Cimzia (certolizumab pegol)
Cimzia (certolizumab pegol) is a recombinant Fab’-fragment of a humanized antibody for TNF-α. It is approved for treatment of moderate to severe rheumatoid arthritis (in combination with methotrexate), where treatment with methotrexate alone has insufficient effect. Cimzia can be used in monotherapy, when continued treatment with methotrexate is unsuitable.
Cimzia is dosed as a subcutaneous injection of 400mg at weeks 0, 2 and 4, and hereafter 200mg every second week.
Cimzia has been compared with placebo, in treatment of active rheumatoid arthritis (RA) in patients who have not experienced any beneficial effects, when being treated with MTX or other DMARD. Patients treated with Cimzia experience a minimal response (ACR20) significantly more often than those treated with placebo, after 24 weeks of treatment. After 52 weeks of treatment, a significant decrease of progression of structural changes in the joints (mTSS) is seen in patients treated with Cimzia compared with placebo.
Cimzia has not been studied for patients whose treatment with other TNFα-inhibitors have failed, and it has neither been compared to other TNFα-inhibitors nor other biological antirheumatics.
The most commonly occurring side effects are infections and infestations.
The price for a year of treatment with Cimzia is about 117.000 D.kr. (AIP).

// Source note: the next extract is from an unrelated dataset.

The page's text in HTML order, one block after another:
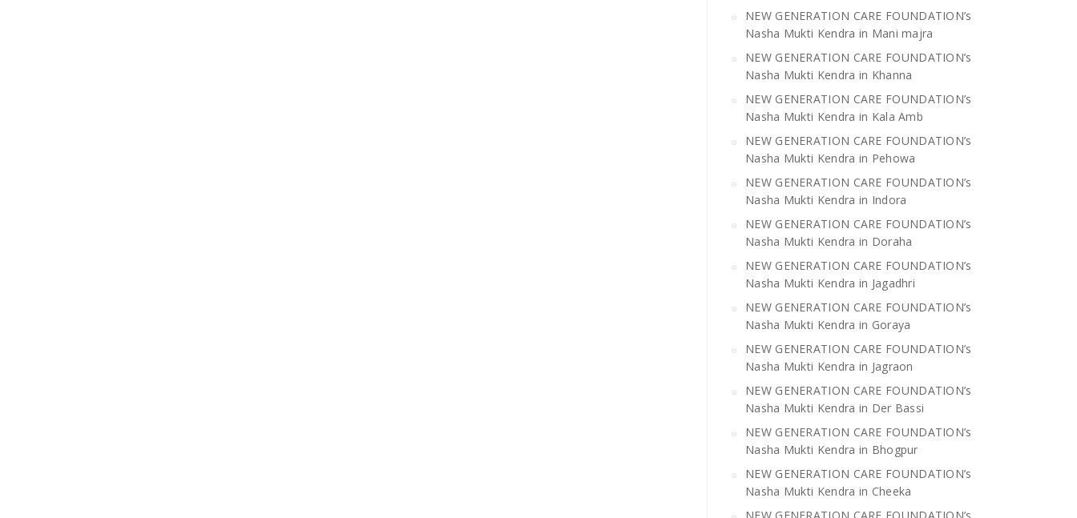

IRF finds that TNFα-inhibitors still are the top choice among the biological antirheumatics. The choice of TNFα-inhibitor should be made with a background knowledge and experience with the products, especially concerning long-term effects and long-term side effects. Because of this, Enbrel, Humira and Remicade must still be considered the most obvious choices for a first line agent. Cimzia is a new TNFα-inhibitor, and could – with background in an advantageous comparison with one of the old TNFα-inhibitors – have secured a foothold in the row of first line agents. This comparison, however, has not been made, which is why Cimzia’s potential advantages in respect to other TNFα-inhibitors are hard to identify. As a result of this, Cimzia is not an obvious choice of first line agent in biological treatment of RA. Given that Cimzia has not been tested on patients whose treatment with other TNFα-inhibitors have failed, either, we cannot recommend using it in in this situation.
Cimzia was marketed on the 16th of November 2009.